#### Prompt
Transcribe the lines below exactly. No image belongs in the transcription.

#### Records to process
★ ★ ★

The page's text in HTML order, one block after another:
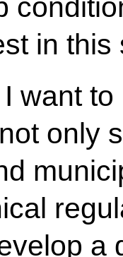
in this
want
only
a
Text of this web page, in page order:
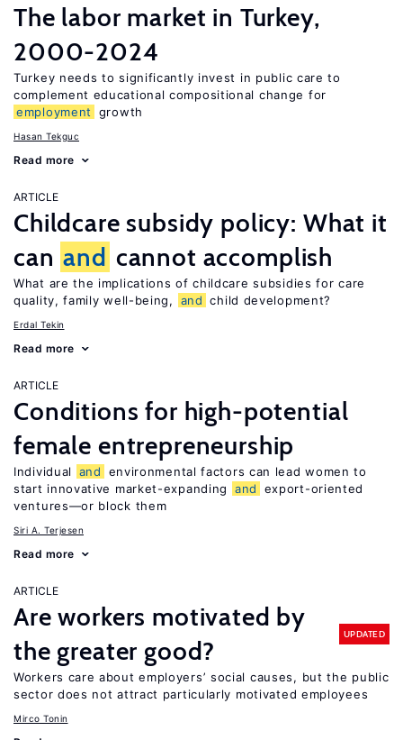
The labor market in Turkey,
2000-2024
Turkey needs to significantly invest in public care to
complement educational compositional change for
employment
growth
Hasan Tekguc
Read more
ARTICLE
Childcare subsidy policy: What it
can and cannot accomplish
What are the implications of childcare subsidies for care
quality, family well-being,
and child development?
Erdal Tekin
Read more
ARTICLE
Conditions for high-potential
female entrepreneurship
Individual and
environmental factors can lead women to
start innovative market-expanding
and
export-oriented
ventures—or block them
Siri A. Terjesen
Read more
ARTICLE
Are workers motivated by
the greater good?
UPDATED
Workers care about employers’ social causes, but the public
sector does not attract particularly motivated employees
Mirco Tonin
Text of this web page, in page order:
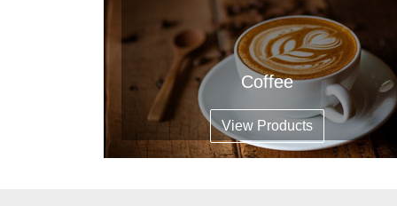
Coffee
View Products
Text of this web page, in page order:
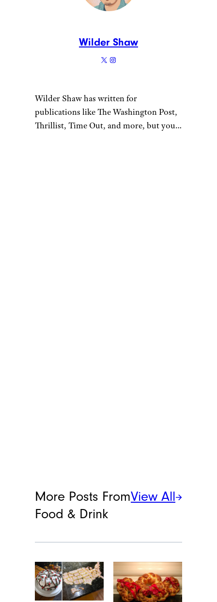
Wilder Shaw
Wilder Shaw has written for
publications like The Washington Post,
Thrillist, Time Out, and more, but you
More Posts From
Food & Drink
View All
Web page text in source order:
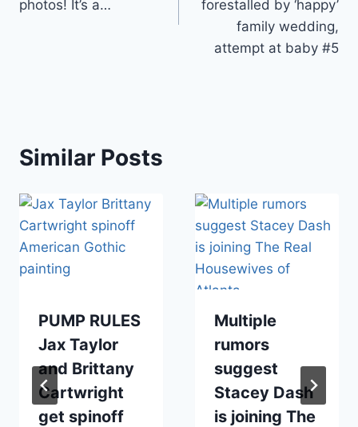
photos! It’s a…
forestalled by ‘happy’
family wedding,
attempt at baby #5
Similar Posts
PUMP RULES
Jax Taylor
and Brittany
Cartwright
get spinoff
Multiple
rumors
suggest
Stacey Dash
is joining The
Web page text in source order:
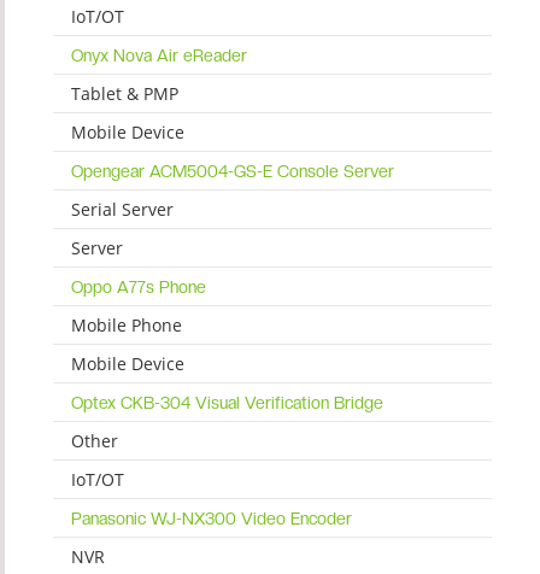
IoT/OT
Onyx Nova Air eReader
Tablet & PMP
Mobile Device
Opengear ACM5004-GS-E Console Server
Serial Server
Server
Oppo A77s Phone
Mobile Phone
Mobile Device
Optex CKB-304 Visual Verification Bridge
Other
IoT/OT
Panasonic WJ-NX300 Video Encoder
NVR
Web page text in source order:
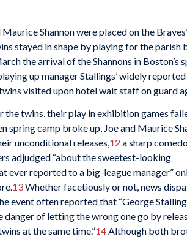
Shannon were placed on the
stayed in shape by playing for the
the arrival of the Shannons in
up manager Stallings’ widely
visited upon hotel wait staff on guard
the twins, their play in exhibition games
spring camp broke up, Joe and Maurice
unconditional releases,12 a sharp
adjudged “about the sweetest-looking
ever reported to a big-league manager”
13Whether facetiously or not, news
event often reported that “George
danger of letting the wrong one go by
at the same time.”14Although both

★ ★ ★

#### Task result
The page's text in HTML order, one block after another:
in this
want
only
a
Text of this web page, in page order:
The labor market in Turkey,
2000-2024
Turkey needs to significantly invest in public care to
complement educational compositional change for
employment
growth
Hasan Tekguc
Read more
ARTICLE
Childcare subsidy policy: What it
can and cannot accomplish
What are the implications of childcare subsidies for care
quality, family well-being,
and child development?
Erdal Tekin
Read more
ARTICLE
Conditions for high-potential
female entrepreneurship
Individual and
environmental factors can lead women to
start innovative market-expanding
and
export-oriented
ventures—or block them
Siri A. Terjesen
Read more
ARTICLE
Are workers motivated by
the greater good?
UPDATED
Workers care about employers’ social causes, but the public
sector does not attract particularly motivated employees
Mirco Tonin
Text of this web page, in page order:
Coffee
View Products
Text of this web page, in page order:
Wilder Shaw
Wilder Shaw has written for
publications like The Washington Post,
Thrillist, Time Out, and more, but you
More Posts From
Food & Drink
View All
Web page text in source order:
photos! It’s a…
forestalled by ‘happy’
family wedding,
attempt at baby #5
Similar Posts
PUMP RULES
Jax Taylor
and Brittany
Cartwright
get spinoff
Multiple
rumors
suggest
Stacey Dash
is joining The
Web page text in source order:
IoT/OT
Onyx Nova Air eReader
Tablet & PMP
Mobile Device
Opengear ACM5004-GS-E Console Server
Serial Server
Server
Oppo A77s Phone
Mobile Phone
Mobile Device
Optex CKB-304 Visual Verification Bridge
Other
IoT/OT
Panasonic WJ-NX300 Video Encoder
NVR
Web page text in source order:
Shannon were placed on the
stayed in shape by playing for the
the arrival of the Shannons in
up manager Stallings’ widely
visited upon hotel wait staff on guard
the twins, their play in exhibition games
spring camp broke up, Joe and Maurice
unconditional releases,12 a sharp
adjudged “about the sweetest-looking
ever reported to a big-league manager”
13Whether facetiously or not, news
event often reported that “George
danger of letting the wrong one go by
at the same time.”14Although both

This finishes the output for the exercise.